Beginning at the first line of the data, print each line exactly, stopping after the line that contains "you're a business".

─── Data extracts

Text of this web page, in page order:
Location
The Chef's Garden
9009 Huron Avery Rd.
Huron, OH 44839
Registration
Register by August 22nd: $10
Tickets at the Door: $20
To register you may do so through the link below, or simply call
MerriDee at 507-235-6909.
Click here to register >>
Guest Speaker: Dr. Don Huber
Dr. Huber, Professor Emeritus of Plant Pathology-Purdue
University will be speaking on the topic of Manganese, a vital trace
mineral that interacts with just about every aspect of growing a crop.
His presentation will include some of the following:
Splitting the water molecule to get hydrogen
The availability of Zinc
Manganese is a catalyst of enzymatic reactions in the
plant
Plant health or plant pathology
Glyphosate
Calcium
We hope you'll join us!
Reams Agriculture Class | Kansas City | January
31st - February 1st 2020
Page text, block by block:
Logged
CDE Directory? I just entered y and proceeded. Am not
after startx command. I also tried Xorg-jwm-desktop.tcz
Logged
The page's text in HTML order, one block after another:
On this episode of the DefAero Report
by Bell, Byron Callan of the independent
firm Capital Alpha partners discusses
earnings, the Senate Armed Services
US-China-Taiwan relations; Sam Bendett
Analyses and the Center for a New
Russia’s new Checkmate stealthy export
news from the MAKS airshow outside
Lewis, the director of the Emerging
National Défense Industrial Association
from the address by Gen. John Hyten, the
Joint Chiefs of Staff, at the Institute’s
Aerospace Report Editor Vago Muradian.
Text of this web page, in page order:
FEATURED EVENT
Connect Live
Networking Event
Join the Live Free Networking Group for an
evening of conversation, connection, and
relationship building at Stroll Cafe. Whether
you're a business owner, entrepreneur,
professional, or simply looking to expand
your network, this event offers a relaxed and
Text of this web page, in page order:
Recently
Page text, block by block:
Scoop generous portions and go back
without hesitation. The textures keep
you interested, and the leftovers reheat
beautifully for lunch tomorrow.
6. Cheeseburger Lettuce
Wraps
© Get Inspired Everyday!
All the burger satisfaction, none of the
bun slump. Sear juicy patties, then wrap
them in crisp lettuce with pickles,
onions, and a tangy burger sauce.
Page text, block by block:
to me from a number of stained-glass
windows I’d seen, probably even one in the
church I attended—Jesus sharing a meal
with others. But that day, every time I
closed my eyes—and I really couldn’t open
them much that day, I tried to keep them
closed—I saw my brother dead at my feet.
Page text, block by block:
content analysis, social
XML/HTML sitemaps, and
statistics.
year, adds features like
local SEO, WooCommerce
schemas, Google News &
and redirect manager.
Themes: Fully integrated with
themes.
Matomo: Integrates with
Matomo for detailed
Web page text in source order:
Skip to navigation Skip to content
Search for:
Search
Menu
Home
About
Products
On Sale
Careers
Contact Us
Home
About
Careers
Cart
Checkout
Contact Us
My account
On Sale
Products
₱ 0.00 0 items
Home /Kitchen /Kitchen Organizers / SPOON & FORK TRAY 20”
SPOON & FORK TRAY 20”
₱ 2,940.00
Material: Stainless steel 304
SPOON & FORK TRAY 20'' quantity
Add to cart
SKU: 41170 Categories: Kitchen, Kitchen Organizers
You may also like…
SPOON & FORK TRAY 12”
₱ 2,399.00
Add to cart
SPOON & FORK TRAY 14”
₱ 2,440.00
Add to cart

──────

* [Response area]
Text of this web page, in page order:
Location
The Chef's Garden
9009 Huron Avery Rd.
Huron, OH 44839
Registration
Register by August 22nd: $10
Tickets at the Door: $20
To register you may do so through the link below, or simply call
MerriDee at 507-235-6909.
Click here to register >>
Guest Speaker: Dr. Don Huber
Dr. Huber, Professor Emeritus of Plant Pathology-Purdue
University will be speaking on the topic of Manganese, a vital trace
mineral that interacts with just about every aspect of growing a crop.
His presentation will include some of the following:
Splitting the water molecule to get hydrogen
The availability of Zinc
Manganese is a catalyst of enzymatic reactions in the
plant
Plant health or plant pathology
Glyphosate
Calcium
We hope you'll join us!
Reams Agriculture Class | Kansas City | January
31st - February 1st 2020
Page text, block by block:
Logged
CDE Directory? I just entered y and proceeded. Am not
after startx command. I also tried Xorg-jwm-desktop.tcz
Logged
The page's text in HTML order, one block after another:
On this episode of the DefAero Report
by Bell, Byron Callan of the independent
firm Capital Alpha partners discusses
earnings, the Senate Armed Services
US-China-Taiwan relations; Sam Bendett
Analyses and the Center for a New
Russia’s new Checkmate stealthy export
news from the MAKS airshow outside
Lewis, the director of the Emerging
National Défense Industrial Association
from the address by Gen. John Hyten, the
Joint Chiefs of Staff, at the Institute’s
Aerospace Report Editor Vago Muradian.
Text of this web page, in page order:
FEATURED EVENT
Connect Live
Networking Event
Join the Live Free Networking Group for an
evening of conversation, connection, and
relationship building at Stroll Cafe. Whether
you're a business owner, entrepreneur,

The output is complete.